-- Data shown follows --

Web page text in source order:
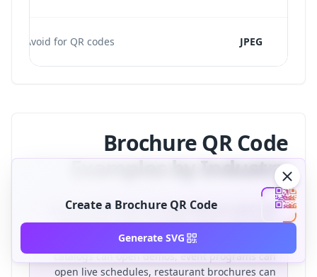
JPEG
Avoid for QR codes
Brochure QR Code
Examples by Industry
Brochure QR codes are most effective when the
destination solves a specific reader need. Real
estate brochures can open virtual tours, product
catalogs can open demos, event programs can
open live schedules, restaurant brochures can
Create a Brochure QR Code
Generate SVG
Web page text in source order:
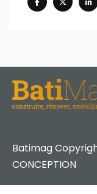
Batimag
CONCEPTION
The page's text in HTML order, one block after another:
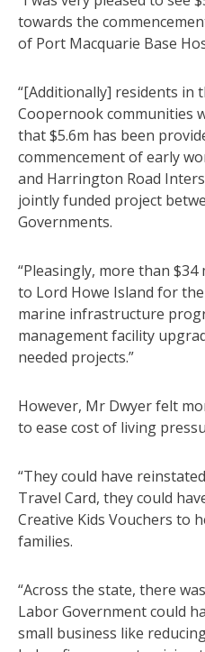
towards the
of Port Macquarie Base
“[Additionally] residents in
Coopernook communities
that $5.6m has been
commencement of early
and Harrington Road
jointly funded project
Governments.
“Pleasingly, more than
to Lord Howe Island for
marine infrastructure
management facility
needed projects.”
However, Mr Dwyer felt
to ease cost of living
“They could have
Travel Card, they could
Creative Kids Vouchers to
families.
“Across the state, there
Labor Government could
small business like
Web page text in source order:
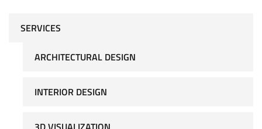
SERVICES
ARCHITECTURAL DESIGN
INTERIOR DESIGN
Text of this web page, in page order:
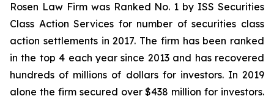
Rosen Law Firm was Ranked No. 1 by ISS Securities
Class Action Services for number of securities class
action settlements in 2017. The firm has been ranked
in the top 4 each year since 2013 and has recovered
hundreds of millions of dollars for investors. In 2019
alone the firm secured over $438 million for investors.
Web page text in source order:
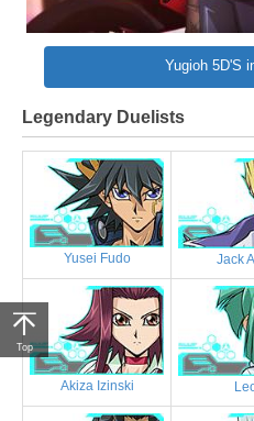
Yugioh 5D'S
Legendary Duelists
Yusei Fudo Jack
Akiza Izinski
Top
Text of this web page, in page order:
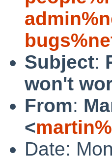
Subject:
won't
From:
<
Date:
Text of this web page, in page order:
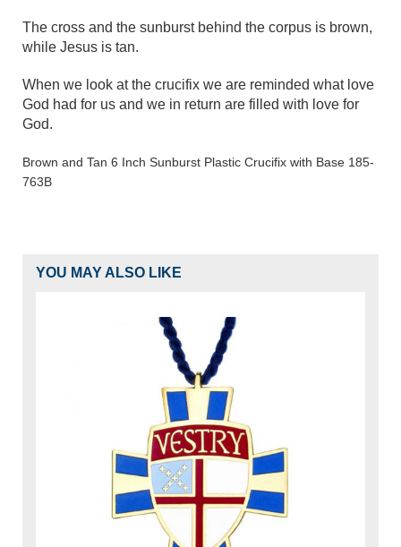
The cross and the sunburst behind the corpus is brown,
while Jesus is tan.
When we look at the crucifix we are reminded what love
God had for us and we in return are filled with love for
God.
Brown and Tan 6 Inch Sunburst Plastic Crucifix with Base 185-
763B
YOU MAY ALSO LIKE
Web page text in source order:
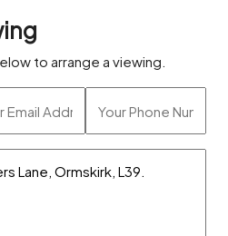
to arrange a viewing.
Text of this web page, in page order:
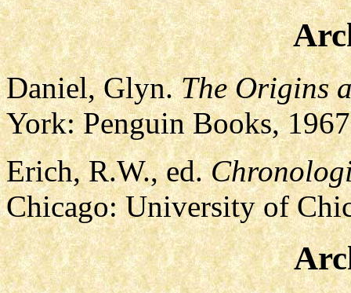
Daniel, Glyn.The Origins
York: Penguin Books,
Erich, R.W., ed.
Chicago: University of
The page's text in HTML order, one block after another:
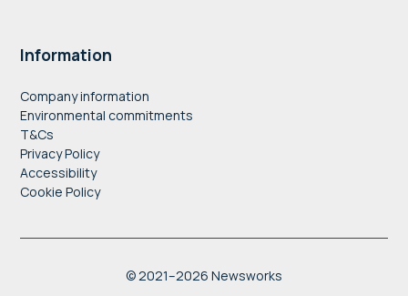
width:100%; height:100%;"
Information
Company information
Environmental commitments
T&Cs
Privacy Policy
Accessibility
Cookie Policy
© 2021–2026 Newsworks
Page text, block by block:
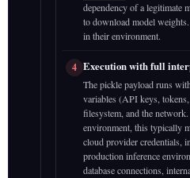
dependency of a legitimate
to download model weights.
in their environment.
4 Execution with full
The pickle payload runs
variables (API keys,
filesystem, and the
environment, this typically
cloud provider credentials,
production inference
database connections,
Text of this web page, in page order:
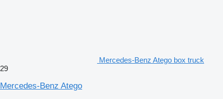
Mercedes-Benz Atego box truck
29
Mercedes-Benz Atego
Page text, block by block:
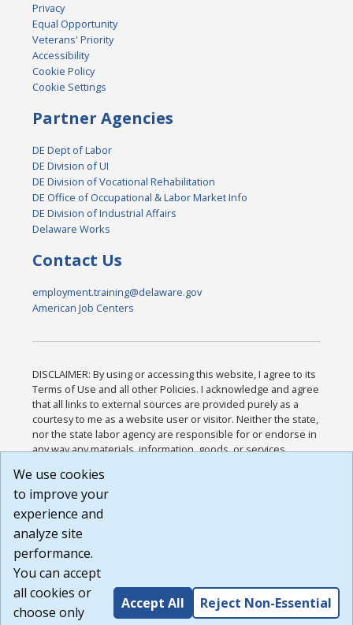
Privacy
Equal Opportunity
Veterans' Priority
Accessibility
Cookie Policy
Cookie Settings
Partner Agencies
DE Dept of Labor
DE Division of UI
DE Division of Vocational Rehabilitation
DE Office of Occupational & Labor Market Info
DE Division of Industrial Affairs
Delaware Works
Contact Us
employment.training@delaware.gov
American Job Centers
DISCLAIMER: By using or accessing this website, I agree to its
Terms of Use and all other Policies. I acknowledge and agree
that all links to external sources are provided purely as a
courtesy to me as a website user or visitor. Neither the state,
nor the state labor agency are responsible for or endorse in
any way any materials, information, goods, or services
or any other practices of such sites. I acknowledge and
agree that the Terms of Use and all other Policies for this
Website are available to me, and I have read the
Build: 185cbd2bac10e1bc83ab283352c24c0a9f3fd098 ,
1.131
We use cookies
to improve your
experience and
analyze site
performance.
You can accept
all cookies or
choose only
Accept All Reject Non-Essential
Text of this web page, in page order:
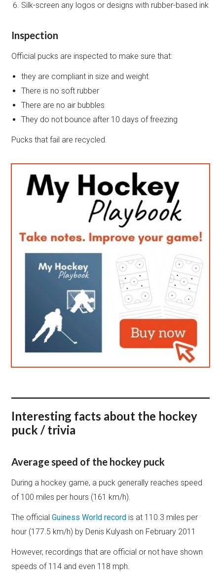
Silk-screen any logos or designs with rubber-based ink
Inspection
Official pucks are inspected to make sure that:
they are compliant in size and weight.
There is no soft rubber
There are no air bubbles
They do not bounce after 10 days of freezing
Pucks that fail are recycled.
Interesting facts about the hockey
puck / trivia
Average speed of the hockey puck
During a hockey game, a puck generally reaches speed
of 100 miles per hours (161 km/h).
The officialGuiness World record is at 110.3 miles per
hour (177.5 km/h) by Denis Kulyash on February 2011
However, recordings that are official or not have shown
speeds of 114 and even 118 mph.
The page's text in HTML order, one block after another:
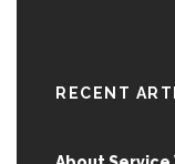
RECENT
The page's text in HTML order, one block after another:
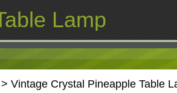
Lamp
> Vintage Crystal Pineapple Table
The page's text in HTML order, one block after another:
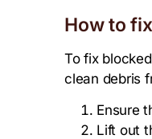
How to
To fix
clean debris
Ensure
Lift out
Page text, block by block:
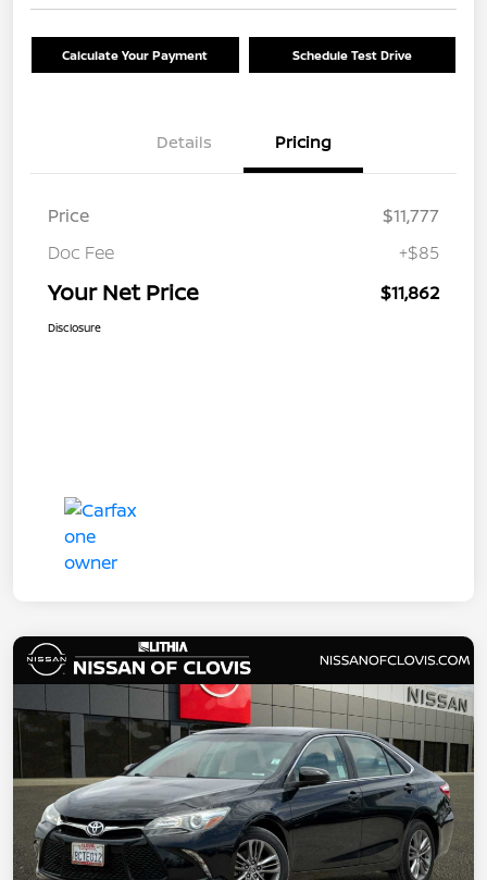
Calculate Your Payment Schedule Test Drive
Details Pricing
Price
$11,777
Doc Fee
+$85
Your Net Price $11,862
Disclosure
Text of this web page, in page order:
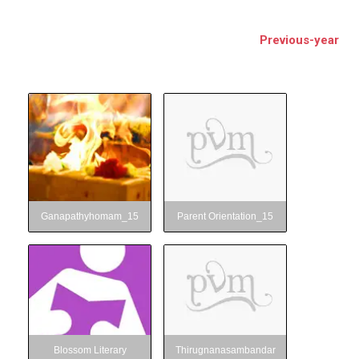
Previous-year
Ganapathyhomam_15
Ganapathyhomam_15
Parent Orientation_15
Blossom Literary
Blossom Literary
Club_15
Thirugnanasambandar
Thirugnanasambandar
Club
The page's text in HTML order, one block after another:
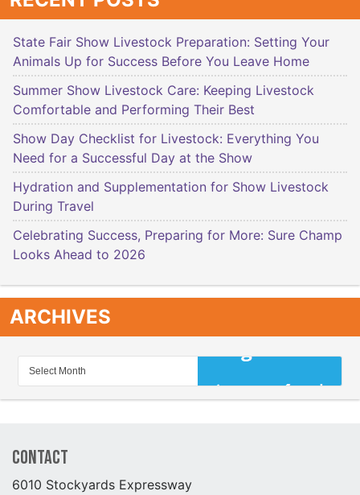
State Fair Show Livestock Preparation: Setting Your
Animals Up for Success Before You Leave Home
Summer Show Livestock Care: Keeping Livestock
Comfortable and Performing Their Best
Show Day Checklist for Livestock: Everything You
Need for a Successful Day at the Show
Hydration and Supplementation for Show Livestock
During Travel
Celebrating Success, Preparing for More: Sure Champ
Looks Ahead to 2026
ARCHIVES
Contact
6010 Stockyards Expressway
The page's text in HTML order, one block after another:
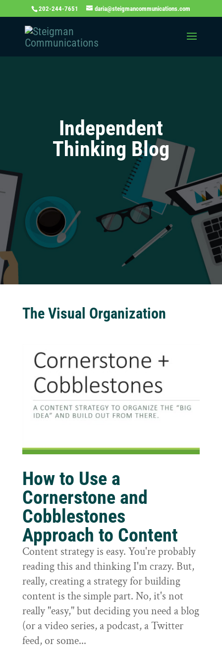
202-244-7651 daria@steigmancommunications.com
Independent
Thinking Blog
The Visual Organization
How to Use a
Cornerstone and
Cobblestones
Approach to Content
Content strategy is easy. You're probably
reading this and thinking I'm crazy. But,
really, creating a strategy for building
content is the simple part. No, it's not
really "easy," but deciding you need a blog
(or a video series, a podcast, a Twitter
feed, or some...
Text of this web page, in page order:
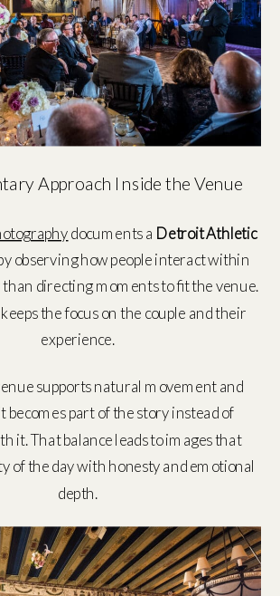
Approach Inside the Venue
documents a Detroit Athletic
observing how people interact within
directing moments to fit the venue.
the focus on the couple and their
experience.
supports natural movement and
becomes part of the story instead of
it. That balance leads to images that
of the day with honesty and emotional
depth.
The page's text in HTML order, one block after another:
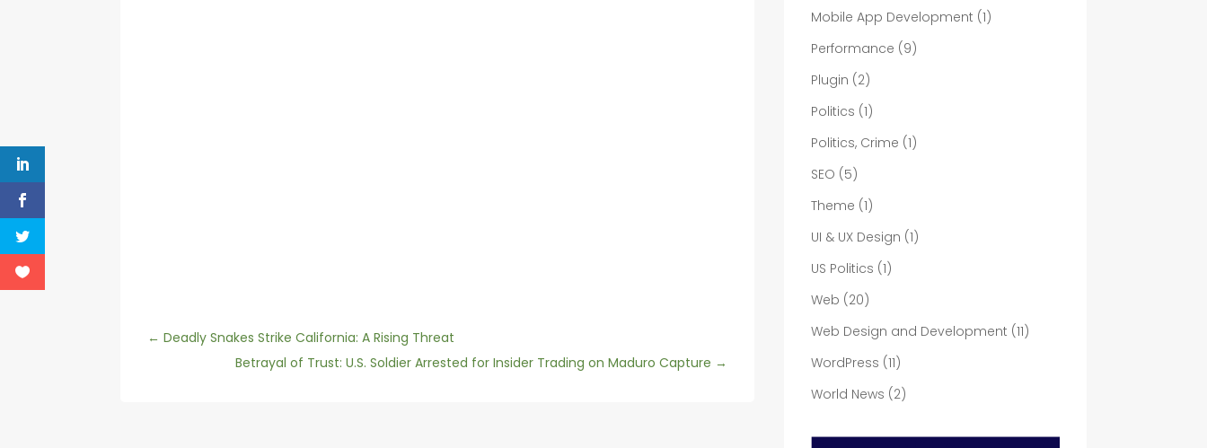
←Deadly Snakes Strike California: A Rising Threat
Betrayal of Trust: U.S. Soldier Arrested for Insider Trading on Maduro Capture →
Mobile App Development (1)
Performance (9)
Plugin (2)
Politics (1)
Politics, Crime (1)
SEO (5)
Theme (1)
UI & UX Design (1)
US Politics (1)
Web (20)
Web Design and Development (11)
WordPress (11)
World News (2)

-- Data shown concluded --

> [Your instructions]:
Make an exact copy of the listing. Do not carry over its pictures.

> [Task output]:
Web page text in source order:
JPEG
Avoid for QR codes
Brochure QR Code
Examples by Industry
Brochure QR codes are most effective when the
destination solves a specific reader need. Real
estate brochures can open virtual tours, product
catalogs can open demos, event programs can
open live schedules, restaurant brochures can
Create a Brochure QR Code
Generate SVG
Web page text in source order:
Batimag
CONCEPTION
The page's text in HTML order, one block after another:
towards the
of Port Macquarie Base
“[Additionally] residents in
Coopernook communities
that $5.6m has been
commencement of early
and Harrington Road
jointly funded project
Governments.
“Pleasingly, more than
to Lord Howe Island for
marine infrastructure
management facility
needed projects.”
However, Mr Dwyer felt
to ease cost of living
“They could have
Travel Card, they could
Creative Kids Vouchers to
families.
“Across the state, there
Labor Government could
small business like
Web page text in source order:
SERVICES
ARCHITECTURAL DESIGN
INTERIOR DESIGN
Text of this web page, in page order:
Rosen Law Firm was Ranked No. 1 by ISS Securities
Class Action Services for number of securities class
action settlements in 2017. The firm has been ranked
in the top 4 each year since 2013 and has recovered
hundreds of millions of dollars for investors. In 2019
alone the firm secured over $438 million for investors.
Web page text in source order:
Yugioh 5D'S
Legendary Duelists
Yusei Fudo Jack
Akiza Izinski
Top
Text of this web page, in page order:
Subject:
won't
From:
<
Date:
Text of this web page, in page order:
The cross and the sunburst behind the corpus is brown,
while Jesus is tan.
When we look at the crucifix we are reminded what love
God had for us and we in return are filled with love for
God.
Brown and Tan 6 Inch Sunburst Plastic Crucifix with Base 185-
763B
YOU MAY ALSO LIKE
Web page text in source order:
to arrange a viewing.
Text of this web page, in page order:
Daniel, Glyn.The Origins
York: Penguin Books,
Erich, R.W., ed.
Chicago: University of
The page's text in HTML order, one block after another:
width:100%; height:100%;"
Information
Company information
Environmental commitments
T&Cs
Privacy Policy
Accessibility
Cookie Policy
© 2021–2026 Newsworks
Page text, block by block:
dependency of a legitimate
to download model weights.
in their environment.
4 Execution with full
The pickle payload runs
variables (API keys,
filesystem, and the
environment, this typically
cloud provider credentials,
production inference
database connections,
Text of this web page, in page order:
Mercedes-Benz Atego box truck
29
Mercedes-Benz Atego
Page text, block by block:
Privacy
Equal Opportunity
Veterans' Priority
Accessibility
Cookie Policy
Cookie Settings
Partner Agencies
DE Dept of Labor
DE Division of UI
DE Division of Vocational Rehabilitation
DE Office of Occupational & Labor Market Info
DE Division of Industrial Affairs
Delaware Works
Contact Us
employment.training@delaware.gov
American Job Centers
DISCLAIMER: By using or accessing this website, I agree to its
Terms of Use and all other Policies. I acknowledge and agree
that all links to external sources are provided purely as a
courtesy to me as a website user or visitor. Neither the state,
nor the state labor agency are responsible for or endorse in
any way any materials, information, goods, or services
or any other practices of such sites. I acknowledge and
agree that the Terms of Use and all other Policies for this
Website are available to me, and I have read the
Build: 185cbd2bac10e1bc83ab283352c24c0a9f3fd098 ,
1.131
We use cookies
to improve your
experience and
analyze site
performance.
You can accept
all cookies or
choose only
Accept All Reject Non-Essential
Text of this web page, in page order:
Silk-screen any logos or designs with rubber-based ink
Inspection
Official pucks are inspected to make sure that:
they are compliant in size and weight.
There is no soft rubber
There are no air bubbles
They do not bounce after 10 days of freezing
Pucks that fail are recycled.
Interesting facts about the hockey
puck / trivia
Average speed of the hockey puck
During a hockey game, a puck generally reaches speed
of 100 miles per hours (161 km/h).
The officialGuiness World record is at 110.3 miles per
hour (177.5 km/h) by Denis Kulyash on February 2011
However, recordings that are official or not have shown
speeds of 114 and even 118 mph.
The page's text in HTML order, one block after another:
RECENT
The page's text in HTML order, one block after another:
Lamp
> Vintage Crystal Pineapple Table
The page's text in HTML order, one block after another:
How to
To fix
clean debris
Ensure
Lift out
Page text, block by block:
Calculate Your Payment Schedule Test Drive
Details Pricing
Price
$11,777
Doc Fee
+$85
Your Net Price $11,862
Disclosure
Text of this web page, in page order:
Previous-year
Ganapathyhomam_15
Ganapathyhomam_15
Parent Orientation_15
Blossom Literary
Blossom Literary
Club_15
Thirugnanasambandar
Thirugnanasambandar
Club
The page's text in HTML order, one block after another:
State Fair Show Livestock Preparation: Setting Your
Animals Up for Success Before You Leave Home
Summer Show Livestock Care: Keeping Livestock
Comfortable and Performing Their Best
Show Day Checklist for Livestock: Everything You
Need for a Successful Day at the Show
Hydration and Supplementation for Show Livestock
During Travel
Celebrating Success, Preparing for More: Sure Champ
Looks Ahead to 2026
ARCHIVES
Contact
6010 Stockyards Expressway
The page's text in HTML order, one block after another:
202-244-7651 daria@steigmancommunications.com
Independent
Thinking Blog
The Visual Organization
How to Use a
Cornerstone and
Cobblestones
Approach to Content
Content strategy is easy. You're probably
reading this and thinking I'm crazy. But,
really, creating a strategy for building
content is the simple part. No, it's not
really "easy," but deciding you need a blog
(or a video series, a podcast, a Twitter
feed, or some...
Text of this web page, in page order:
Approach Inside the Venue
documents a Detroit Athletic
observing how people interact within
directing moments to fit the venue.
the focus on the couple and their
experience.
supports natural movement and
becomes part of the story instead of
it. That balance leads to images that
of the day with honesty and emotional
depth.
The page's text in HTML order, one block after another:
←Deadly Snakes Strike California: A Rising Threat
Betrayal of Trust: U.S. Soldier Arrested for Insider Trading on Maduro Capture →
Mobile App Development (1)
Performance (9)
Plugin (2)
Politics (1)
Politics, Crime (1)
SEO (5)
Theme (1)
UI & UX Design (1)
US Politics (1)
Web (20)
Web Design and Development (11)
WordPress (11)
World News (2)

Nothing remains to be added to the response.